• **Problem description**: Go through the entries, filter for the word "Gold", and copy every line that has it.

• **Stored items from a collection**:

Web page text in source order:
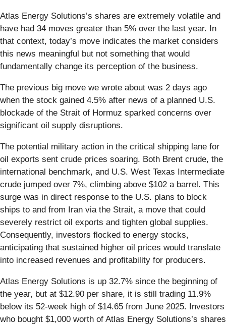
Atlas Energy Solutions’s shares are extremely volatile and
have had 34 moves greater than 5% over the last year. In
that context, today’s move indicates the market considers
this news meaningful but not something that would
fundamentally change its perception of the business.
The previous big move we wrote about was 2 days ago
when the stock gained 4.5% after news of a planned U.S.
blockade of the Strait of Hormuz sparked concerns over
significant oil supply disruptions.
The potential military action in the critical shipping lane for
oil exports sent crude prices soaring. Both Brent crude, the
international benchmark, and U.S. West Texas Intermediate
crude jumped over 7%, climbing above $102 a barrel. This
surge was in direct response to the U.S. plans to block
ships to and from Iran via the Strait, a move that could
severely restrict oil exports and tighten global supplies.
Consequently, investors flocked to energy stocks,
anticipating that sustained higher oil prices would translate
into increased revenues and profitability for producers.
Atlas Energy Solutions is up 32.7% since the beginning of
the year, but at $12.90 per share, it is still trading 11.9%
below its 52-week high of $14.65 from June 2025. Investors
who bought $1,000 worth of Atlas Energy Solutions’s shares
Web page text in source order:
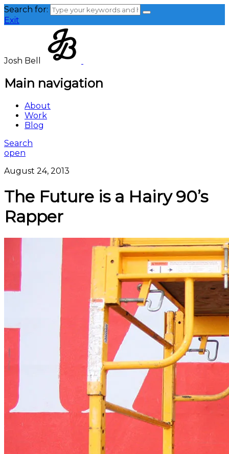
Search for:
Exit
Josh Bell
Main navigation
About
Work
Blog
Search
open
August 24, 2013
The Future is a Hairy 90’s
Rapper
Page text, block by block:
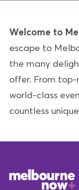
Welcome to
escape to
the many
offer. From
world-class
countless
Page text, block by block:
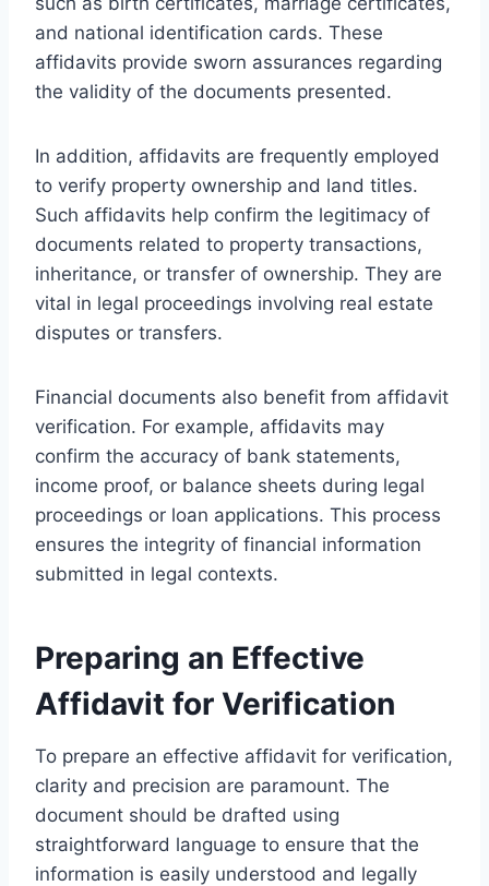
and national identification cards. These
affidavits provide sworn assurances regarding
the validity of the documents presented.
In addition, affidavits are frequently employed
to verify property ownership and land titles.
Such affidavits help confirm the legitimacy of
documents related to property transactions,
inheritance, or transfer of ownership. They are
vital in legal proceedings involving real estate
disputes or transfers.
Financial documents also benefit from affidavit
verification. For example, affidavits may
confirm the accuracy of bank statements,
income proof, or balance sheets during legal
proceedings or loan applications. This process
ensures the integrity of financial information
submitted in legal contexts.
Preparing an Effective
Affidavit for Verification
To prepare an effective affidavit for verification,
clarity and precision are paramount. The
document should be drafted using
straightforward language to ensure that the
information is easily understood and legally
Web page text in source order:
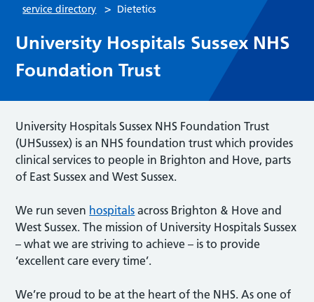
service directory
> Dietetics
University Hospitals Sussex NHS
Foundation Trust
University Hospitals Sussex NHS Foundation Trust
(UHSussex) is an NHS foundation trust which provides
clinical services to people in Brighton and Hove, parts
of East Sussex and West Sussex.
We run seven hospitals across Brighton & Hove and
West Sussex. The mission of University Hospitals Sussex
– what we are striving to achieve – is to provide
‘excellent care every time’.
We’re proud to be at the heart of the NHS. As one of
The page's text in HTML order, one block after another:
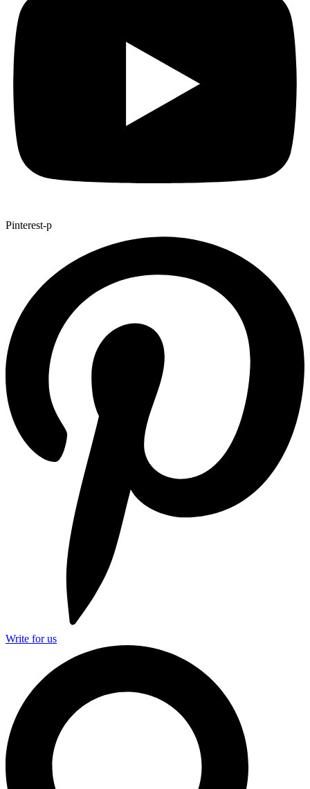
Pinterest-p
Write for us
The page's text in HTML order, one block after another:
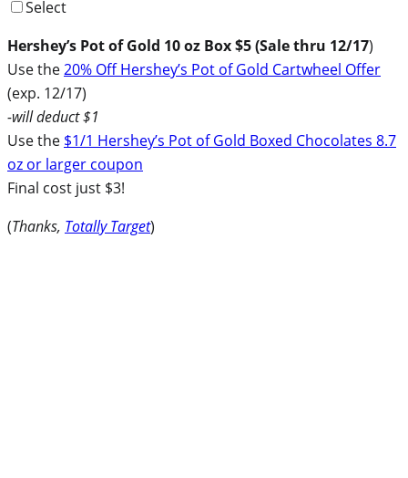
Select
Hershey’s Pot of Gold 10 oz Box $5 (Sale thru 12/17)
Use the20% Off Hershey’s Pot of Gold Cartwheel Offer
(exp. 12/17)
-will deduct $1
Use the $1/1 Hershey’s Pot of Gold Boxed Chocolates 8.7
oz or larger coupon
Final cost just $3!
(Thanks, Totally Target)
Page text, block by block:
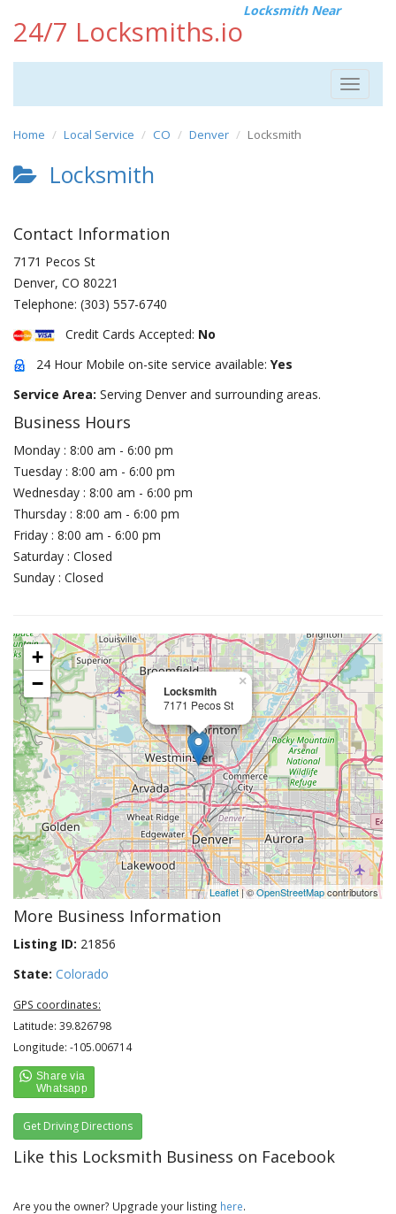
24/7 Locksmiths.io
Locksmith Near
Toggle
Home Local Service CO Denver Locksmith
Locksmith
Contact Information
7171 Pecos St
Denver, CO 80221
Telephone: (303) 557-6740
Credit Cards Accepted: No
24 Hour Mobile on-site service available: Yes
Service Area: Serving Denver and surrounding areas.
Business Hours
Monday : 8:00 am - 6:00 pm
Tuesday : 8:00 am - 6:00 pm
Wednesday : 8:00 am - 6:00 pm
Thursday : 8:00 am - 6:00 pm
Friday : 8:00 am - 6:00 pm
Saturday : Closed
Sunday : Closed
Locksmith
7171 Pecos St
×
+
−
Leaflet| ©OpenStreetMapcontributors
More Business Information
Listing ID: 21856
State: Colorado
GPS coordinates:
Latitude: 39.826798
Longitude: -105.006714
Get Driving Directions
Like this Locksmith Business on Facebook
Are you the owner? Upgrade your listing here.
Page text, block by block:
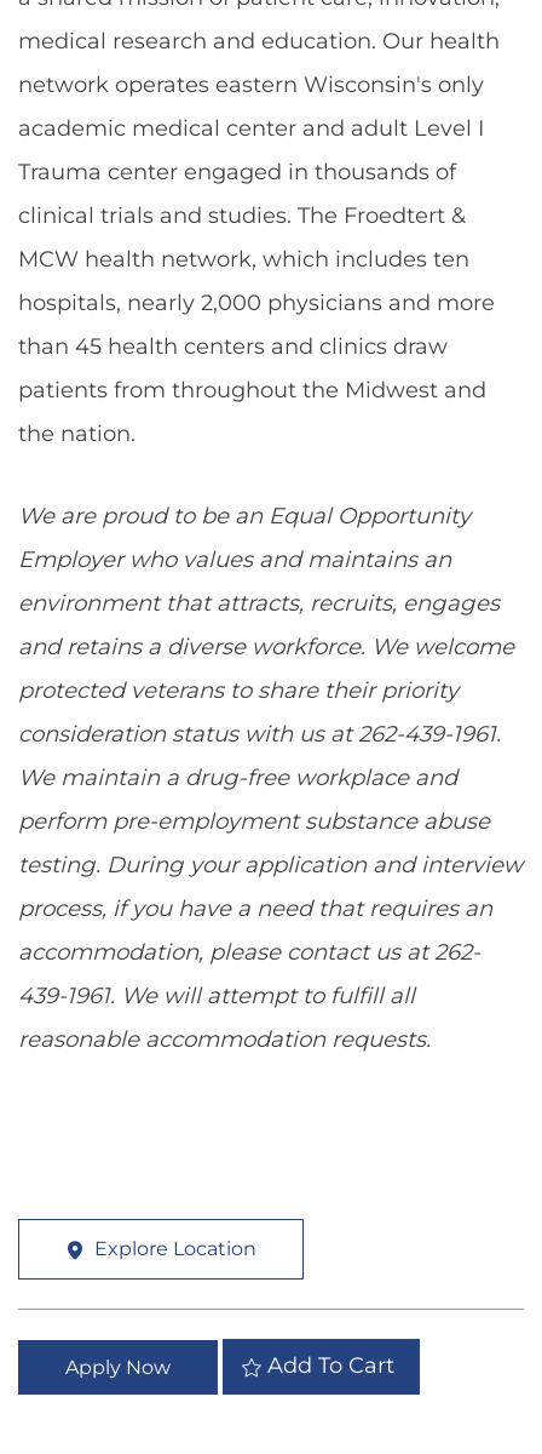
medical research and education. Our health
network operates eastern Wisconsin's only
academic medical center and adult Level I
Trauma center engaged in thousands of
clinical trials and studies. The Froedtert &
MCW health network, which includes ten
hospitals, nearly 2,000 physicians and more
than 45 health centers and clinics draw
patients from throughout the Midwest and
the nation.
We are proud to be an Equal Opportunity
Employer who values and maintains an
environment that attracts, recruits, engages
and retains a diverse workforce. We welcome
protected veterans to share their priority
consideration status with us at 262-439-1961.
We maintain a drug-free workplace and
perform pre-employment substance abuse
testing. During your application and interview
process, if you have a need that requires an
accommodation, please contact us at 262-
439-1961. We will attempt to fulfill all
reasonable accommodation requests.
Explore Location
Apply Now Add To Cart
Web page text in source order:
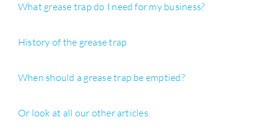
What grease trap do I need for my business?
History of the grease trap
When should a grease trap be emptied?
Or look at all our other articles.
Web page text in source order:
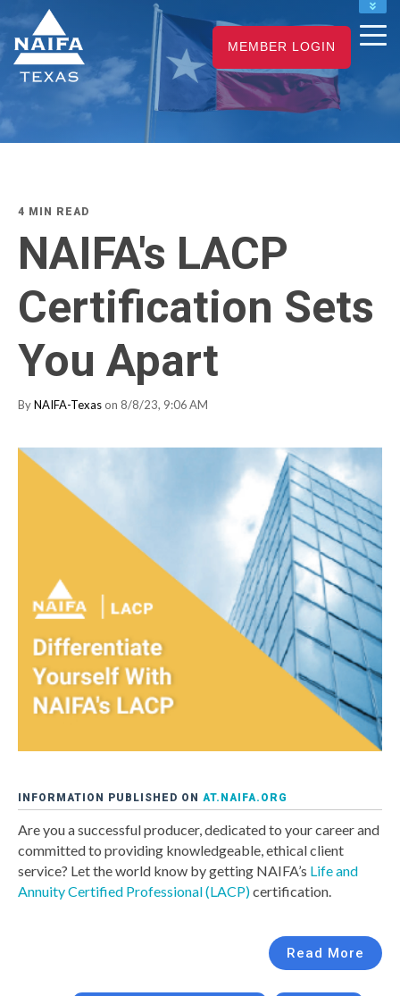
NAIFA HOME
JOIN
RENEW
MEMBER LOGIN
4 MIN READ
NAIFA's LACP
Certification Sets
You Apart
ByNAIFA-Texas on 8/8/23, 9:06 AM
INFORMATION PUBLISHED ON AT.NAIFA.ORG
Are you a successful producer, dedicated to your career and
committed to providing knowledgeable, ethical client
service? Let the world know by getting NAIFA’s Life and
Annuity Certified Professional (LACP)certification.
Read More
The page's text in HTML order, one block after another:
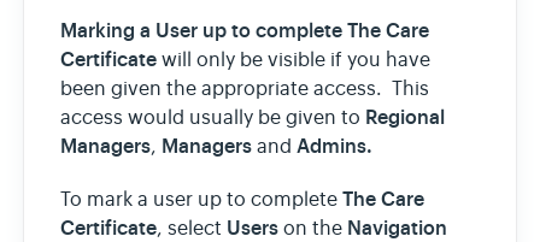
Marking a User up to complete The Care
Certificate will only be visible if you have
been given the appropriate access. This
access would usually be given to Regional
Managers, Managers and Admins.
To mark a user up to complete The Care
Certificate, select Users on the Navigation
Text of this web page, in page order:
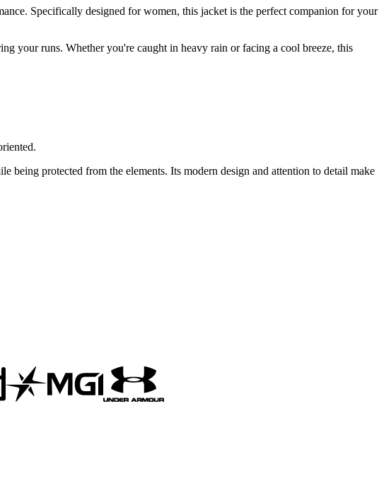
Specifically designed for women, this jacket is the perfect companion for your
your runs. Whether you're caught in heavy rain or facing a cool breeze, this
protected from the elements. Its modern design and attention to detail make
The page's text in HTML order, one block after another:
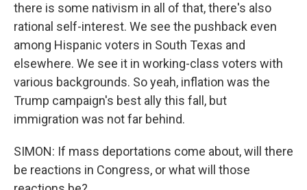
there is some nativism in all of that, there's also
rational self-interest. We see the pushback even
among Hispanic voters in South Texas and
elsewhere. We see it in working-class voters with
various backgrounds. So yeah, inflation was the
Trump campaign's best ally this fall, but
immigration was not far behind.
SIMON: If mass deportations come about, will there
be reactions in Congress, or what will those
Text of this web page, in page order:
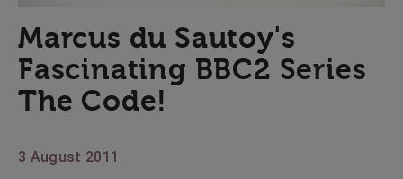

• **Written answer**:
Hershey’s Pot of Gold 10 oz Box $5 (Sale thru 12/17)
Use the20% Off Hershey’s Pot of Gold Cartwheel Offer
Use the $1/1 Hershey’s Pot of Gold Boxed Chocolates 8.7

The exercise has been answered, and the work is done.